Gjumri, Industriezentrum im Nordwesten Armeniens
Gyumri ist eine große Stadt im nordwestlichen Armenien in der Provinz Schirak, die sich über ein Hochplateau nahe der türkischen Grenze erstreckt. Die Straßen im historischen Zentrum zeigen Gebäude aus schwarzem und orangefarbenem Stein, während neuere Viertel außerhalb des alten Kerns entstanden sind.

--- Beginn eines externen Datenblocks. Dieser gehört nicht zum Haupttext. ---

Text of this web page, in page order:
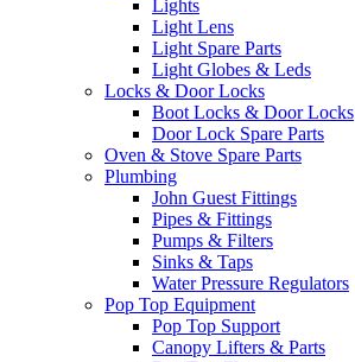
Lights
Light Lens
Light Spare Parts
Light Globes & Leds
Locks & Door Locks
Boot Locks & Door Locks
Door Lock Spare Parts
Oven & Stove Spare Parts
Plumbing
John Guest Fittings
Pipes & Fittings
Pumps & Filters
Sinks & Taps
Water Pressure Regulators
Pop Top Equipment
Pop Top Support
Canopy Lifters & Parts
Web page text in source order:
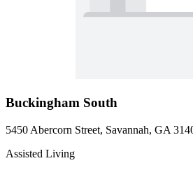
Buckingham South
5450 Abercorn Street, Savannah, GA
Assisted Living
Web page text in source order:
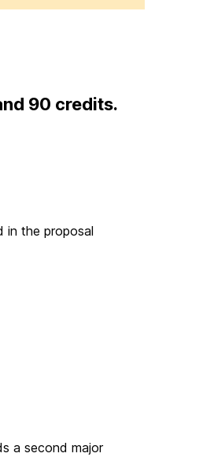
90 credits.
in the proposal
a second major
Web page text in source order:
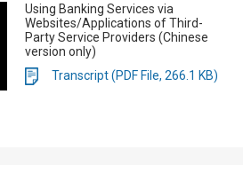
Using Banking Services via
Websites/Applications of Third-
Party Service Providers (Chinese
version only)
Transcript (PDF File, 266.1 KB)
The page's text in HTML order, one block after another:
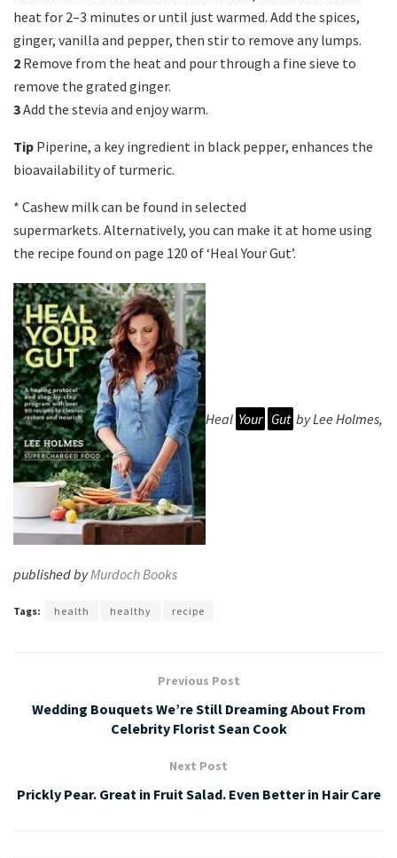
heat for 2–3 minutes or until just warmed. Add the spices,
ginger, vanilla and pepper, then stir to remove any lumps.
2 Remove from the heat and pour through a fine sieve to
remove the grated ginger.
3Add the stevia and enjoy warm.
Tip Piperine, a key ingredient in black pepper, enhances the
bioavailability of turmeric.
* Cashew milk can be found in selected
supermarkets. Alternatively, you can make it at home using
the recipe found on page 120 of ‘Heal Your Gut’.
Heal Your Gut by Lee Holmes,
published byMurdoch Books
Tags: health healthy recipe
Previous Post
Wedding Bouquets We’re Still Dreaming About From
Celebrity Florist Sean Cook
Next Post
Prickly Pear. Great in Fruit Salad. Even Better in Hair Care
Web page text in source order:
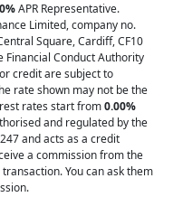
APR Representative.
Limited, company no.
Square, Cardiff, CF10
Financial Conduct Authority
credit are subject to
rate shown may not be the
rates start from0.00%
and regulated by the
and acts as a credit
a commission from the
You can ask them
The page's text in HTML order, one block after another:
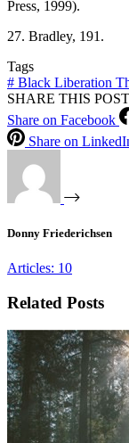
Press, 1999).
27. Bradley, 191.
Tags
# Black Liberation
SHARE THIS POST
Share on Facebook
Share on
Donny Friederichsen
Articles: 10
Related Posts
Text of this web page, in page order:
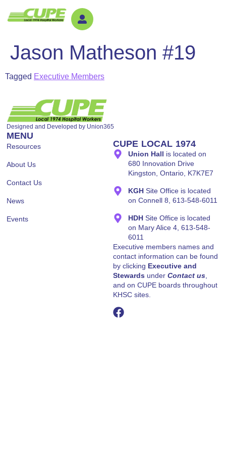
Jason Matheson #19
Tagged Executive Members
Designed and Developed by Union365
MENU
Resources
About Us
Contact Us
News
Events
CUPE LOCAL 1974
Union Hall is located on
680 Innovation Drive
Kingston, Ontario, K7K7E7
KGHSite Office is located
on Connell 8, 613-548-6011
HDHSite Office is located
on Mary Alice 4, 613-548-
6011
Executive members names and
contact information can be found
by clicking Executive and
Stewards under Contact us,
and on CUPE boards throughout
KHSC sites.
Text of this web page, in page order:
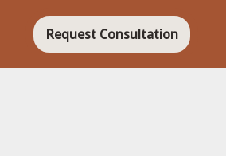
Request Consultation
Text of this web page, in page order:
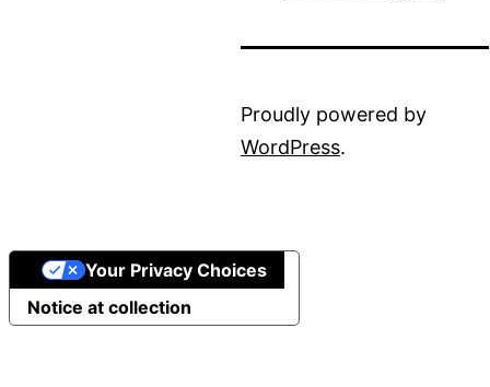
Proudly powered by
WordPress.
Notice at collection
Your Privacy Choices
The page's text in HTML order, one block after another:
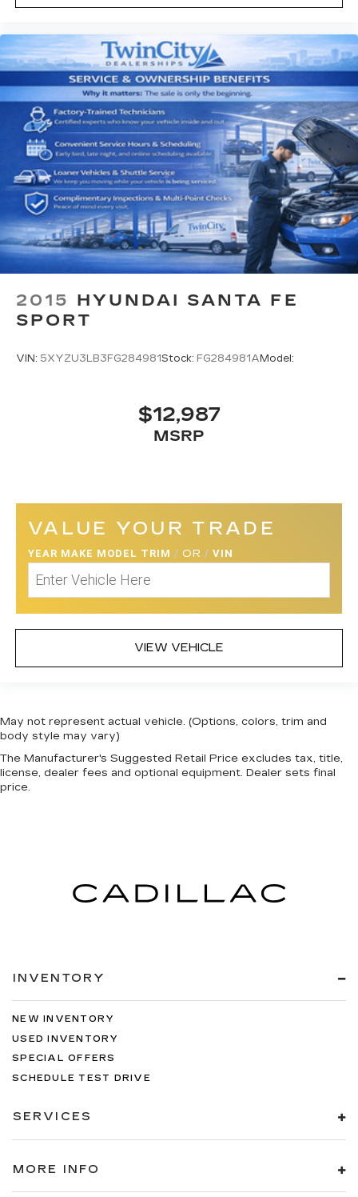
2015 HYUNDAI SANTA FE
SPORT
VIN: 5XYZU3LB3FG284981Stock: FG284981A Model:
$12,987
MSRP
VALUE YOUR TRADE
YEAR MAKE MODEL TRIM / OR / VIN
VIEW VEHICLE
May not represent actual vehicle. (Options, colors, trim and
body style may vary)
The Manufacturer's Suggested Retail Price excludes tax, title,
license, dealer fees and optional equipment. Dealer sets final
price.
INVENTORY
NEW INVENTORY
USED INVENTORY
SPECIAL OFFERS
SCHEDULE TEST DRIVE
SERVICES
MORE INFO
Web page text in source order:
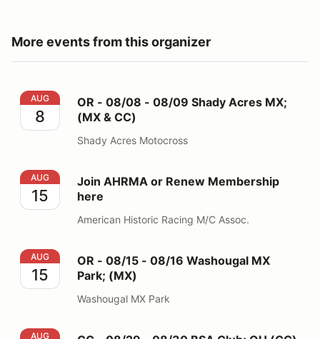
More events from this organizer
OR - 08/08 - 08/09 Shady Acres MX; (MX & CC)
AUG
8
OR - 08/08 - 08/09 Shady Acres MX;
(MX & CC)
Shady Acres Motocross
Join AHRMA or Renew Membership here
AUG
15
Join AHRMA or Renew Membership
here
American Historic Racing M/C Assoc.
OR - 08/15 - 08/16 Washougal MX Park; (MX)
AUG
15
OR - 08/15 - 08/16 Washougal MX
Park; (MX)
Washougal MX Park
CC - 08/29 - 08/30 BSA Club; OH (CC)
AUG
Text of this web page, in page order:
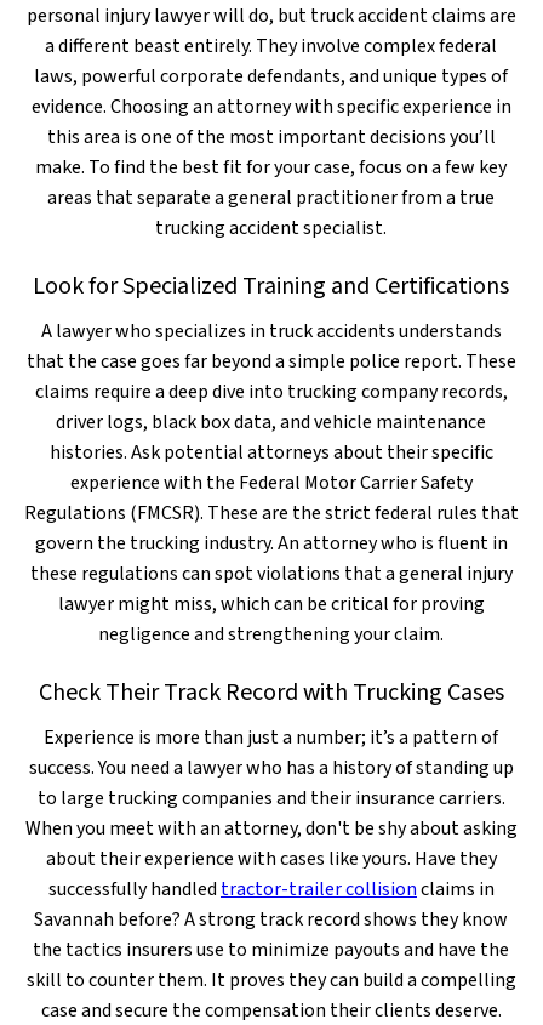
personal injury lawyer will do, but truck accident claims are
a different beast entirely. They involve complex federal
laws, powerful corporate defendants, and unique types of
evidence. Choosing an attorney with specific experience in
this area is one of the most important decisions you’ll
make. To find the best fit for your case, focus on a few key
areas that separate a general practitioner from a true
trucking accident specialist.
Look for Specialized Training and Certifications
A lawyer who specializes in truck accidents understands
that the case goes far beyond a simple police report. These
claims require a deep dive into trucking company records,
driver logs, black box data, and vehicle maintenance
histories. Ask potential attorneys about their specific
experience with the Federal Motor Carrier Safety
Regulations (FMCSR). These are the strict federal rules that
govern the trucking industry. An attorney who is fluent in
these regulations can spot violations that a general injury
lawyer might miss, which can be critical for proving
negligence and strengthening your claim.
Check Their Track Record with Trucking Cases
Experience is more than just a number; it’s a pattern of
success. You need a lawyer who has a history of standing up
to large trucking companies and their insurance carriers.
When you meet with an attorney, don't be shy about asking
about their experience with cases like yours. Have they
successfully handled tractor-trailer collisionclaims in
Savannah before? A strong track record shows they know
the tactics insurers use to minimize payouts and have the
skill to counter them. It proves they can build a compelling
case and secure the compensation their clients deserve.
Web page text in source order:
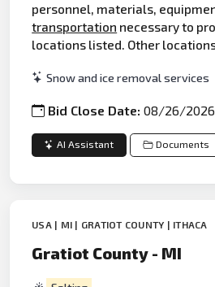
personnel, materials,
transportation necessary to
locations listed. Other
Snow and ice removal services
Bid Close Date:08/26/2026
AI Assistant Documents
USA | MI | GRATIOT COUNTY | ITHACA
Gratiot County - MI
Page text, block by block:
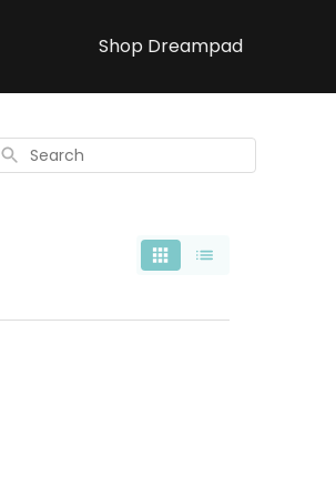
Shop Dreampad
Search
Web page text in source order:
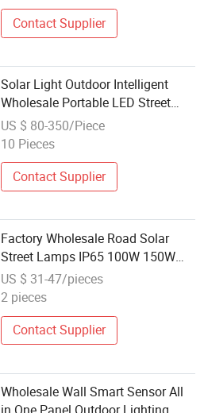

Die Siedlung entstand aus dem antiken Kumayri und erhielt 1840 unter russischer Herrschaft den Namen Alexandropol. In der sowjetischen Zeit wuchs sie zu einem bedeutenden Produktionszentrum heran, bevor ein Erdbeben 1988 weite Teile zerstörte.
Der Name Gyumri stammt von früheren Bezeichnungen wie Kumayri und Alexandropol, die heute noch in Straßenschildern und Gesprächen auftauchen. Die Stadt pflegt eine lebendige Theaterkultur mit mehreren Bühnen, auf denen regelmäßig Aufführungen in armenischer Sprache stattfinden.
Züge zwischen hier und Erevan verkehren vier Mal täglich und bieten eine direkte Verbindung durch die armenische Landschaft. Der örtliche Flughafen empfängt Flüge aus mehreren europäischen Städten und erleichtert die Anreise aus dem Ausland.
Die Schwarze Festung aus der Mitte des 19. Jahrhunderts besteht aus dunklem Vulkangestein und bildet einen kreisförmigen Bau, der heute für Veranstaltungen genutzt wird. Lokale Musiker spielen hier manchmal bei Konzerten unter freiem Himmel, die das Echo der dicken Mauern nutzen.